Kaval Sviri () is a Bulgarian folk song.

Lyrics

Popular versions 
A popular version was arranged by Petar Lyondev and performed by Ensemble Trakia on the Grammy Award-winning album Le Mystère des Voix Bulgares, Vol. II (album), released in 1987 by Disques Cellier in Switzerland.

"Kaval Sviri" was recorded by Australian world music ensemble Balkan Ethno Orchestra, and features on their 2020 EP Zora.
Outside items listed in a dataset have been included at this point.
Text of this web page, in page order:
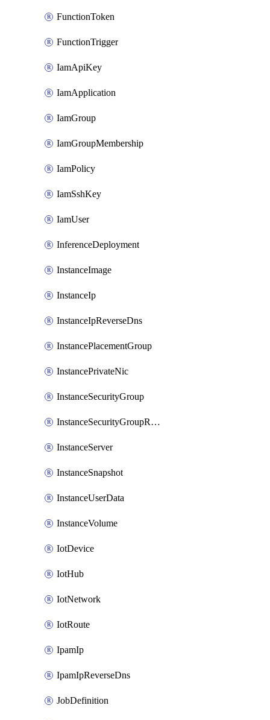
FunctionToken
FunctionTrigger
IamApiKey
IamApplication
IamGroup
IamGroupMembership
IamPolicy
IamSshKey
IamUser
InferenceDeployment
InstanceImage
InstanceIp
InstanceIpReverseDns
InstancePlacementGroup
InstancePrivateNic
InstanceSecurityGroup
InstanceSecurityGroupRules
InstanceServer
InstanceSnapshot
InstanceUserData
InstanceVolume
IotDevice
IotHub
IotNetwork
IotRoute
IpamIp
IpamIpReverseDns
JobDefinition
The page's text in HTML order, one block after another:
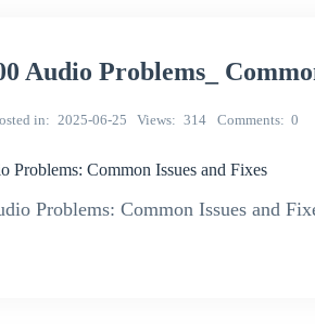
Audio Problems_
in 2025-06-25 Views 314 Comments 0
Problems: Common Issues and Fixes
Problems: Common Issues and
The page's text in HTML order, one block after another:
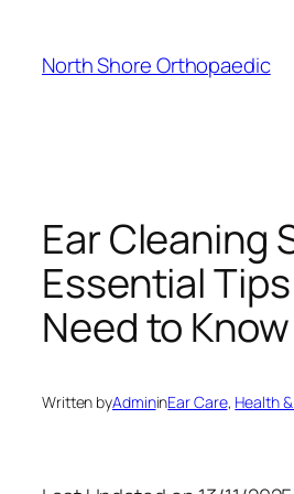
content
North Shore Orthopaedic
Ear Cleaning
Essential Tips
Need to Know
Written byAdmininEar Care, Health
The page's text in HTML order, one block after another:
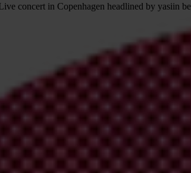
concert in Copenhagen headlined by yasiin
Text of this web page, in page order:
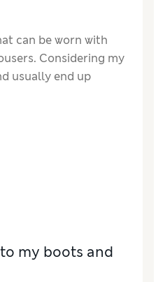
can be worn with
Considering my
usually end up
time, I found these
my boots and
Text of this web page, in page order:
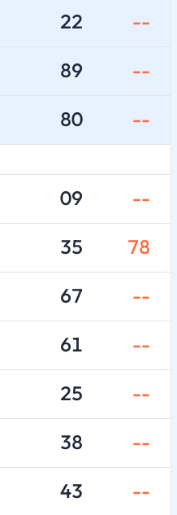
22 --
89 --
80 --
09 --
35 78
67 --
61 --
25 --
38 --
43 --
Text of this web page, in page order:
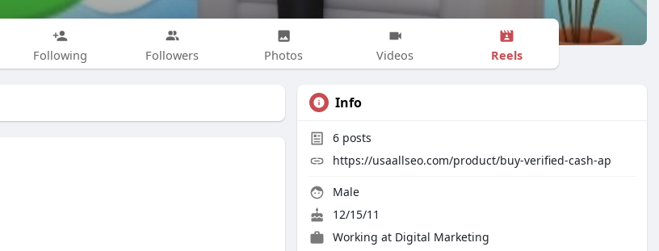
Following Followers Photos Videos Reels
Info
6 posts
https://usaallseo.com/product/buy-verified-cash-ap
Male
12/15/11
Working at Digital Marketing

Use as a sample and in popular culture 
The song is a somewhat commonly used sample in modern pop and rap music as the following examples illustrate:

 Stahlhammer (1997) - Stahlingrad
 Jason Derulo (2011) - Breathing
 S. Castro (2013) - Krieger II (German)
 Kollegah (2014) - Königsaura
 Stan Kolev & Aaron Suiss (2020) - Anomalous (Original Mix)
 M.I.A. (2020) - OHMNI W202091 
 SL (rapper) & M1llionz - Versus (2021) 
The song was used by composer Joseph LoDuca as the basis for Xena's fight theme in Xena: Warrior Princess, although the vocals that appear in the show's opening sequence sing different lyrics.

The song was used to promote Lady Gaga's 2017 documentary "Five Foot Two".